Comparing the capture of two Israeli soldiers by Hezbollah guerrillas to the Japanese attack on Pearl Harbor, Charles Krauthammer weighs in on the Israeli reponse:

“Disproportionate? No. When one is wantonly attacked by an aggressor, one has every right — legal and moral — to carry the fight until the aggressor is disarmed and so disabled that it cannot threaten one’s security again. That’s what it took with Japan.”

Let’s apply the principle enunciated here to everyday human relations. Say I “capture” your wallet on a crowded bus, and make for the back in an effort to evade your attention. In pursuit, you push over a few old ladies, floor a woman carrying a baby, and trample several young and rather small children. Not only that, but you start shooting — and hit five or six people without landing a bullet on me.

According to the Krauthammerian moral doctrine, you are perfectly within your rights. After all, I am “hiding among civilians,” just as Krauthammer alleges is Hezbollah’s favorite tactic. Besides which, those “civilians,” who know perfectly well that I’m a pickpocket — this bus line has been plagued with them recently — have done nothing to stop me. They let me pass, and isn’t this a form of collaboration? As the Israeli “Justice” Minister Haim Ramon, in advocating that villages under attack by the IDF should be “flattened,” put it:

“Israel had given the civilians of southern Lebanon ample time to quit the area and therefore anyone still remaining there could be considered a Hezbollah supporter. ‘All those now in south Lebanon are terrorists who are related in some way to Hezbollah,’ Mr Ramon said.”

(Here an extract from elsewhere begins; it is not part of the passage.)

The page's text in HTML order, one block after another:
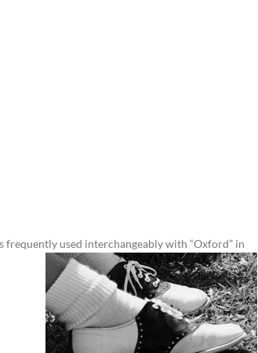
frequently used interchangeably with “Oxford” in
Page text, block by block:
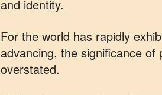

There aren’t “innocent civilians” in the back of the bus, and anyone who gets in your way is fair game. You finally get to the back row, and find I’ve locked myself in the bathroom. You’re out of ammunition, but luckily you remembered to take your switchblade: this is used to persuade the bus driver to hand over the key. You, of course, have a perfect right to hold all the passengers on that bus hostage: after all, you must “carry the fight until the aggressor is disarmed and so disabled that it cannot threaten one’s security again.”

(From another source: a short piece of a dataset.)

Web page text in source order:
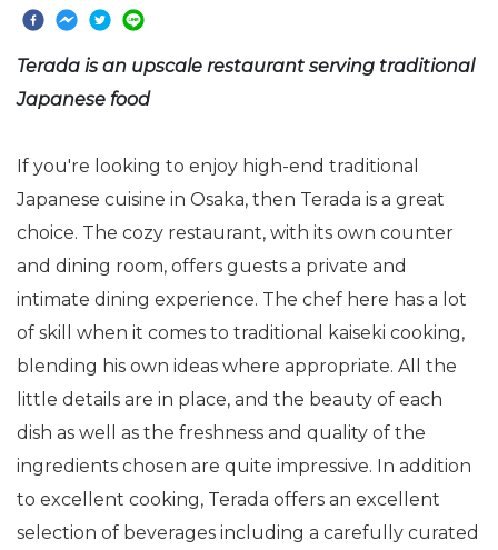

According to the logic of Krauthammer’s moral creed, you have the right to blow up the bus and everyone in it provided the threat to your security, i.e. the pickpocket, is eliminated, which is precisely what Israel is doing to Lebanon.

Disproportionate?

If individuals engaged in the behavior exhibited by Israel in Lebanon, they would be prosecuted and imprisoned in order to protect the public. No doubt Krauthammer believes Israel’s status as a state grants it transcendence over a legal and moral code meant for mere mortals. But of course a state can be guilty of war crimes, which Israel is surely committing as I write. (Or is Krauthammer now joining the “revisionists” in repudiating the war crimes trials at Nuremberg?)